▸ **WORK INSTRUCTIONS**
Transcribe the records that follow exactly. Skip the pictures.
─── DATASET RECORDS ───
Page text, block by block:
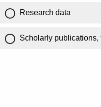
Research data
Scholarly publications,
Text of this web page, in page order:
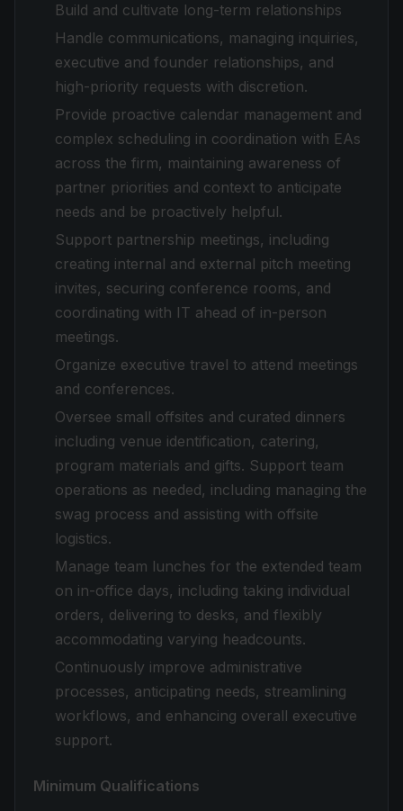
Build and cultivate long-term relationships
Handle communications, managing inquiries,
executive and founder relationships, and
high-priority requests with discretion.
Provide proactive calendar management and
complex scheduling in coordination with EAs
across the firm, maintaining awareness of
partner priorities and context to anticipate
needs and be proactively helpful.
Support partnership meetings, including
creating internal and external pitch meeting
invites, securing conference rooms, and
coordinating with IT ahead of in-person
meetings.
Organize executive travel to attend meetings
and conferences.
Oversee small offsites and curated dinners
including venue identification, catering,
program materials and gifts. Support team
operations as needed, including managing the
swag process and assisting with offsite
logistics.
Manage team lunches for the extended team
on in-office days, including taking individual
orders, delivering to desks, and flexibly
accommodating varying headcounts.
Continuously improve administrative
processes, anticipating needs, streamlining
workflows, and enhancing overall executive
support.
Minimum Qualifications
───
▸ **REPLY TO THE EXERCISE**
Page text, block by block:
Research data
Scholarly publications,
Text of this web page, in page order:
Build and cultivate long-term relationships
Handle communications, managing inquiries,
executive and founder relationships, and
high-priority requests with discretion.
Provide proactive calendar management and
complex scheduling in coordination with EAs
across the firm, maintaining awareness of
partner priorities and context to anticipate
needs and be proactively helpful.
Support partnership meetings, including
creating internal and external pitch meeting
invites, securing conference rooms, and
coordinating with IT ahead of in-person
meetings.
Organize executive travel to attend meetings
and conferences.
Oversee small offsites and curated dinners
including venue identification, catering,
program materials and gifts. Support team
operations as needed, including managing the
swag process and assisting with offsite
logistics.
Manage team lunches for the extended team
on in-office days, including taking individual
orders, delivering to desks, and flexibly
accommodating varying headcounts.
Continuously improve administrative
processes, anticipating needs, streamlining
workflows, and enhancing overall executive
support.
Minimum Qualifications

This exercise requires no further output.